The data:
====

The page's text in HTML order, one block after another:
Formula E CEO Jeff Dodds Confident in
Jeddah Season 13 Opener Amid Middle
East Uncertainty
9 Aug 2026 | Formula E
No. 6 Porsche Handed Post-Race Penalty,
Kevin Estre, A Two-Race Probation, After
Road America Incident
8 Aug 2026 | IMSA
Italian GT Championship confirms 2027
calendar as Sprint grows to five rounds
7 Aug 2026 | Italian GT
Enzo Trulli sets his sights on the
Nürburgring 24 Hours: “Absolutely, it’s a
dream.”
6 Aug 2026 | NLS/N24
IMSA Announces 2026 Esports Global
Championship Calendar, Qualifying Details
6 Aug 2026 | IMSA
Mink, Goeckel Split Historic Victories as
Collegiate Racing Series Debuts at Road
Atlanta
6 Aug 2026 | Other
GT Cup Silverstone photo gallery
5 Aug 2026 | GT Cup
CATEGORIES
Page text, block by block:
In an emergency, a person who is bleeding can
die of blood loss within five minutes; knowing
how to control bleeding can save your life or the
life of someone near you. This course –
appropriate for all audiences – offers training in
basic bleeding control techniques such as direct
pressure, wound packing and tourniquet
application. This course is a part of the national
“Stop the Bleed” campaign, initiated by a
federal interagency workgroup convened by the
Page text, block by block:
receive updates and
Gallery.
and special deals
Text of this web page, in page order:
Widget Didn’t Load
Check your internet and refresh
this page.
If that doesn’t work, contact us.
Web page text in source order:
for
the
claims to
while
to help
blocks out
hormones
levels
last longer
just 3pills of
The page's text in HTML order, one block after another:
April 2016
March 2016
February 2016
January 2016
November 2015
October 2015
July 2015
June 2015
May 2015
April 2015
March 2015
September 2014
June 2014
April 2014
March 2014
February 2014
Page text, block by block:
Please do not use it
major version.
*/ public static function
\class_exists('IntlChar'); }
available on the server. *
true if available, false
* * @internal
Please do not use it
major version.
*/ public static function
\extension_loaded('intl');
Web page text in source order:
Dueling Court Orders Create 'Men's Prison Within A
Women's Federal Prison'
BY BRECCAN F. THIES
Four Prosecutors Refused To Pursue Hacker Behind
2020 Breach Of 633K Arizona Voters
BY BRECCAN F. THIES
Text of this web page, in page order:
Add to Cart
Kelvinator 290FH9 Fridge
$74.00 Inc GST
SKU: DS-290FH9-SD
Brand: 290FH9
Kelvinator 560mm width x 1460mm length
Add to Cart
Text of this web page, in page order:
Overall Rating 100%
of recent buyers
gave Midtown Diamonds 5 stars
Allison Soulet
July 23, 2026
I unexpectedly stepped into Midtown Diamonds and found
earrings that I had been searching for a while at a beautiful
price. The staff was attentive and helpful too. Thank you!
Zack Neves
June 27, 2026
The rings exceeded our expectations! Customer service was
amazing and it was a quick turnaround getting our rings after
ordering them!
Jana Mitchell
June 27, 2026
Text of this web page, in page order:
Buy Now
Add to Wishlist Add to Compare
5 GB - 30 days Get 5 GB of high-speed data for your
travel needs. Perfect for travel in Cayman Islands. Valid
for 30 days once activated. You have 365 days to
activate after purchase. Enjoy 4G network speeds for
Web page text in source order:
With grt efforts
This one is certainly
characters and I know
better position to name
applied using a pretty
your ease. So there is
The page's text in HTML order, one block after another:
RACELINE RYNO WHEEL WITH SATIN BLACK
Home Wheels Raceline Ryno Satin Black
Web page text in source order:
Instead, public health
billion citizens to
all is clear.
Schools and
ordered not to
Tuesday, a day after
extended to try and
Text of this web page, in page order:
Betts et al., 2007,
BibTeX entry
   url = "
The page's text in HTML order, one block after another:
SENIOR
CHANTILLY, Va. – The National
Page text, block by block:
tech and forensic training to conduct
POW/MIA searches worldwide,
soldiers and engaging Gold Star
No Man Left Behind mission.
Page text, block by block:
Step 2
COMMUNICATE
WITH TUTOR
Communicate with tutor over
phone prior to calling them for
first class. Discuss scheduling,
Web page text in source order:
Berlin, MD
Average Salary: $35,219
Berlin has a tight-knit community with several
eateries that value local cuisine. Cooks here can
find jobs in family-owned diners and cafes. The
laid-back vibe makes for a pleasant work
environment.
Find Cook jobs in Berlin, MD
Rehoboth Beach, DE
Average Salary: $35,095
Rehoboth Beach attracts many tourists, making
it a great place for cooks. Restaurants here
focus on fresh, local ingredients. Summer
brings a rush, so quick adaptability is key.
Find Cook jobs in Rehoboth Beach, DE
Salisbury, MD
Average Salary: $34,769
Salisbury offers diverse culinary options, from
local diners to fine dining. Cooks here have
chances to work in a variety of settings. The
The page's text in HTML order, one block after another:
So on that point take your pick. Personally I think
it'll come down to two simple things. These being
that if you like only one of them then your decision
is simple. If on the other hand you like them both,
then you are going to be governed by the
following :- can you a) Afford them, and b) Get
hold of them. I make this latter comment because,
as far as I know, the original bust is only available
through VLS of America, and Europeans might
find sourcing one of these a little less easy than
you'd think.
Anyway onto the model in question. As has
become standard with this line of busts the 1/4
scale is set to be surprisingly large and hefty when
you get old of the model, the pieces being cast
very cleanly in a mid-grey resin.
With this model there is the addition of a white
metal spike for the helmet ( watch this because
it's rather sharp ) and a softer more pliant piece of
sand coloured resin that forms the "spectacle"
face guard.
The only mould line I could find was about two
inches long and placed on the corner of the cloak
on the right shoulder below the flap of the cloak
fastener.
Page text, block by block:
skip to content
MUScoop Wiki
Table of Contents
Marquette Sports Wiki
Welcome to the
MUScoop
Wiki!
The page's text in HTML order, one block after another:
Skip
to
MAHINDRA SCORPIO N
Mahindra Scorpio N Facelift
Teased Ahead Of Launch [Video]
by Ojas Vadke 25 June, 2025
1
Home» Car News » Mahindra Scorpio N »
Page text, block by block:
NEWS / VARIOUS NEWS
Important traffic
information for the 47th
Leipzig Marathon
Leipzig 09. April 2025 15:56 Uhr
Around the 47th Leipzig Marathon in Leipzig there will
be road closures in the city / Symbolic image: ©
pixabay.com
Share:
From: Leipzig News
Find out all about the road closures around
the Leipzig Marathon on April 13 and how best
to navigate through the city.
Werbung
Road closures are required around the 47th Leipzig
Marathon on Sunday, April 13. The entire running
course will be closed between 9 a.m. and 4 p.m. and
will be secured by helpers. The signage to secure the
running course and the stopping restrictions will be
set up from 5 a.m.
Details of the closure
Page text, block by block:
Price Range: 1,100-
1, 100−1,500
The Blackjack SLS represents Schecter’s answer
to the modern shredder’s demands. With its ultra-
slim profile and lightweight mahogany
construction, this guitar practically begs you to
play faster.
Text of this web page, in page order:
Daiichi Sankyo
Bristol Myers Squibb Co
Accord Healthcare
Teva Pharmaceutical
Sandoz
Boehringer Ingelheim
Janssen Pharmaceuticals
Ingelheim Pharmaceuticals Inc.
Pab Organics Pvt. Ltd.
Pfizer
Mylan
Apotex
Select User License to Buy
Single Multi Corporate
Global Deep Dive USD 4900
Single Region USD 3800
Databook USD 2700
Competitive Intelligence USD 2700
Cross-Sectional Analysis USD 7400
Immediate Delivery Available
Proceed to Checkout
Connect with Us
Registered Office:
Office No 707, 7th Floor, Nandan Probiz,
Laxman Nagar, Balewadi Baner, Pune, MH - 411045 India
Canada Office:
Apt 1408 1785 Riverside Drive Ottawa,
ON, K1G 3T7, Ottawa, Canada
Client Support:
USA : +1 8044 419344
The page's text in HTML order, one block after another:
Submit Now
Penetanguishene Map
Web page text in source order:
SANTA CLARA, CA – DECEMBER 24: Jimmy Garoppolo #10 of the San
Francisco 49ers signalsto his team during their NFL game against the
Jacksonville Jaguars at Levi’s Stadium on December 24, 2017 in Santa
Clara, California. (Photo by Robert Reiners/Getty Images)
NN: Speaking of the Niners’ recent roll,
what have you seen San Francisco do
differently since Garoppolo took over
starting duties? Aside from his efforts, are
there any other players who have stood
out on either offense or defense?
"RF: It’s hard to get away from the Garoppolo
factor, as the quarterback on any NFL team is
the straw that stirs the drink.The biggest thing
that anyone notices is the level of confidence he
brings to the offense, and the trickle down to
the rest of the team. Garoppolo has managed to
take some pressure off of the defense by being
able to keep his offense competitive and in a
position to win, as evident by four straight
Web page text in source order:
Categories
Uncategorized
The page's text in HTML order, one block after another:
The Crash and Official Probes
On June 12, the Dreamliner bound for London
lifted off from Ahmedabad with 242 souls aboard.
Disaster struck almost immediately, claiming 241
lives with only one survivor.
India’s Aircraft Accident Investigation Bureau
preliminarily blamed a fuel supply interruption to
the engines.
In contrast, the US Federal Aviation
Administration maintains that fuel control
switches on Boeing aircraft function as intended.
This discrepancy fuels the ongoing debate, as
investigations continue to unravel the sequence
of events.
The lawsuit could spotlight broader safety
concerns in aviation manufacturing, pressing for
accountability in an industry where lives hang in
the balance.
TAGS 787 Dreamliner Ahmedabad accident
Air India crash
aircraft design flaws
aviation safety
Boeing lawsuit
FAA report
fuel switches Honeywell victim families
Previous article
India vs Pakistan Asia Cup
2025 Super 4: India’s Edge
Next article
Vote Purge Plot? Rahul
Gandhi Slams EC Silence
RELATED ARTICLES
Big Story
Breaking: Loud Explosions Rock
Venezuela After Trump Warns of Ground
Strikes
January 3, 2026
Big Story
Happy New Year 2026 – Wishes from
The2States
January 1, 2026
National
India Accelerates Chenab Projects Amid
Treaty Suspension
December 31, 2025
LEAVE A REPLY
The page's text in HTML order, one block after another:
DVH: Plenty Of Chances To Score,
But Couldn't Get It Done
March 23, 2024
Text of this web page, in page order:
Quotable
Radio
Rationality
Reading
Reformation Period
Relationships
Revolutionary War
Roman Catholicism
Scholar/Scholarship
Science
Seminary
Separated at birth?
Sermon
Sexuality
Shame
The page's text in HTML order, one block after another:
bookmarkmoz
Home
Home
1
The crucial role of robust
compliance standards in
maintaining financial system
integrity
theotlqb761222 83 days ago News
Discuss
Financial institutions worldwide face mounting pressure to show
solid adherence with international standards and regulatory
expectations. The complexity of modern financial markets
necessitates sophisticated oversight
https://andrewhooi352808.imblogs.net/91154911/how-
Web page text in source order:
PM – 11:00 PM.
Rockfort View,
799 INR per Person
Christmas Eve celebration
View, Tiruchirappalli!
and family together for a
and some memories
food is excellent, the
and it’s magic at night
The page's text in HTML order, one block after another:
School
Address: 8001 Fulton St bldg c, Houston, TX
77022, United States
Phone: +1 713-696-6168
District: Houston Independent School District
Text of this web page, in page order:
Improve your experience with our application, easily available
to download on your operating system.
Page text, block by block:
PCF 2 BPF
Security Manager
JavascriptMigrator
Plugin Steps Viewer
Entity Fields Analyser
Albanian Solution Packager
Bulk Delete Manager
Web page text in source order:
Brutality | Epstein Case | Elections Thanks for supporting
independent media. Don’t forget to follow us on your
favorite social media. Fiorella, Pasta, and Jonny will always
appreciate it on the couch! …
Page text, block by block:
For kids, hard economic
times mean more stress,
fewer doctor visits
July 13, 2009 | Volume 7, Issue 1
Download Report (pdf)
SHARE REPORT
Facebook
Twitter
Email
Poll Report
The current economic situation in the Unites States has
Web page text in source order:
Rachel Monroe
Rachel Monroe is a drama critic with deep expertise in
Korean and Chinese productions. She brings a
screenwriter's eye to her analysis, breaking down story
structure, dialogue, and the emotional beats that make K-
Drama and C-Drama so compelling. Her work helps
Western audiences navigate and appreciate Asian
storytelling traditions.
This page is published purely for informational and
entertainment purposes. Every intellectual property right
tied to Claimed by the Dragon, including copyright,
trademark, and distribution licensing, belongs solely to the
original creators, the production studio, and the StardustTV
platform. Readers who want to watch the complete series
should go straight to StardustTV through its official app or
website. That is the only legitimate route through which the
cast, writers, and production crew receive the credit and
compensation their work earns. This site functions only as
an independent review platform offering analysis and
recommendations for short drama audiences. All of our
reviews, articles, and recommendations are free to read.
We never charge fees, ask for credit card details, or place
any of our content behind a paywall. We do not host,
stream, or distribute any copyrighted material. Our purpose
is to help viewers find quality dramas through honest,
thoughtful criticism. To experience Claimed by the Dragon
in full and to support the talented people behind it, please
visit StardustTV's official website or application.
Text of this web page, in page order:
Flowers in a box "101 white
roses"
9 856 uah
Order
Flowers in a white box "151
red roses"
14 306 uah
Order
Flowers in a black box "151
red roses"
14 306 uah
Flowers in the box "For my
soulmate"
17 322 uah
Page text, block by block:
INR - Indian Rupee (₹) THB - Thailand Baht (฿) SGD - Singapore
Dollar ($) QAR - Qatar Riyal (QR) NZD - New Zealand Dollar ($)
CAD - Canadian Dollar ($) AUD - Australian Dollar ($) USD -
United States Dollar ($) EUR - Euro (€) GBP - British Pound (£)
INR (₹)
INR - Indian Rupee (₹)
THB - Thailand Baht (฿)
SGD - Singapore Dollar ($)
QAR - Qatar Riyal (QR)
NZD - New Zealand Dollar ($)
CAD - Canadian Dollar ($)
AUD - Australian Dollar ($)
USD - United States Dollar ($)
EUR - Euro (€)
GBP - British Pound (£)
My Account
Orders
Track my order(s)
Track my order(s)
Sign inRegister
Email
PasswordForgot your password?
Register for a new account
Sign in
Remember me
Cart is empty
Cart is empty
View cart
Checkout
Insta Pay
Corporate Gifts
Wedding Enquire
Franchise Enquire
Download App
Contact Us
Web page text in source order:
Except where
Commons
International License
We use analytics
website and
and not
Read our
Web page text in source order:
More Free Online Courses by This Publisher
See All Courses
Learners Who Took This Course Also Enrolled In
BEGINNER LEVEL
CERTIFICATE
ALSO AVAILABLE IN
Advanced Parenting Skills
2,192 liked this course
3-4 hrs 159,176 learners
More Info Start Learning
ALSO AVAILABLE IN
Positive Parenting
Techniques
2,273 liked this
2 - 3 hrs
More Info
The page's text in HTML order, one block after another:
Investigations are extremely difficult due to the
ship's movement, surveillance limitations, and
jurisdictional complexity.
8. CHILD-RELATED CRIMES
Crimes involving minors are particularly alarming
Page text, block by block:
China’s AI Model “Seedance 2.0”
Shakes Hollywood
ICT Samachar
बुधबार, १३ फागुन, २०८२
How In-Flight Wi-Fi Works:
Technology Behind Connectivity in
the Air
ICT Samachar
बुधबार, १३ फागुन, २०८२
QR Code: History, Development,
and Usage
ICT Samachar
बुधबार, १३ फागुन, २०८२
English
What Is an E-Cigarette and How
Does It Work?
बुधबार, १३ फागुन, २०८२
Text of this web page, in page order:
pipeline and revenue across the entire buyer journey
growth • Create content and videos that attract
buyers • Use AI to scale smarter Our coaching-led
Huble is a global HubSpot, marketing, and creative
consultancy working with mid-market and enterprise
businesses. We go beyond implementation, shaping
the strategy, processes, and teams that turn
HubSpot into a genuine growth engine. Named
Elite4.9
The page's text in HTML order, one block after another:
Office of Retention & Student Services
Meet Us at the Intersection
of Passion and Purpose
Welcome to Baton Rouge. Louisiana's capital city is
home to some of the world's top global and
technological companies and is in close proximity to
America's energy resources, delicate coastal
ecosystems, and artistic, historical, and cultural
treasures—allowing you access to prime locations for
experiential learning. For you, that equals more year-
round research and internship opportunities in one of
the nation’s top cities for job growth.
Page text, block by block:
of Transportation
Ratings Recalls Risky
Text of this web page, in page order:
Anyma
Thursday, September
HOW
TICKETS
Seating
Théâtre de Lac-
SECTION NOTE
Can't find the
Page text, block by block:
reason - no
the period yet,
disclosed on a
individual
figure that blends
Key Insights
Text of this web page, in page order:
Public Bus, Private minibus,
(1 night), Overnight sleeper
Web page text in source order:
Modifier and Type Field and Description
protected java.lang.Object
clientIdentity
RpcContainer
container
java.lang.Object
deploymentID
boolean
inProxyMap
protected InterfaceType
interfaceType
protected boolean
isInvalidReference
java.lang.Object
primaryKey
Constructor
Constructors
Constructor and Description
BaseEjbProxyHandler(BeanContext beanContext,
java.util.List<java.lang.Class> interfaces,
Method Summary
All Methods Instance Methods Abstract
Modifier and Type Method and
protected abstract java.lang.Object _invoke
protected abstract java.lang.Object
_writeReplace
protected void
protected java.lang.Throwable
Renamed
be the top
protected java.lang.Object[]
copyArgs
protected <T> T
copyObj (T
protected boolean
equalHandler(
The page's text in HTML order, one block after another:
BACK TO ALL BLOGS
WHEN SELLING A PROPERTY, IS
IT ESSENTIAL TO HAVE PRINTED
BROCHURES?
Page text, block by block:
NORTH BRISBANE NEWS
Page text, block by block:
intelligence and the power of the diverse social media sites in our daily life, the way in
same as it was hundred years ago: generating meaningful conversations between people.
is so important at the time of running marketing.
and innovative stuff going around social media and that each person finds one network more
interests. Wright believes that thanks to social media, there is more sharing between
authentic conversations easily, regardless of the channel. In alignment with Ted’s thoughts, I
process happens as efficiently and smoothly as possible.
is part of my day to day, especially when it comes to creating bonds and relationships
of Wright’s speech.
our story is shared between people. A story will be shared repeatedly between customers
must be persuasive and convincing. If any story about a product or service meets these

====

What you need to do: With "Canada" as the string to look for, count the matching lines in the entries above and report only the number.

Answer area: 2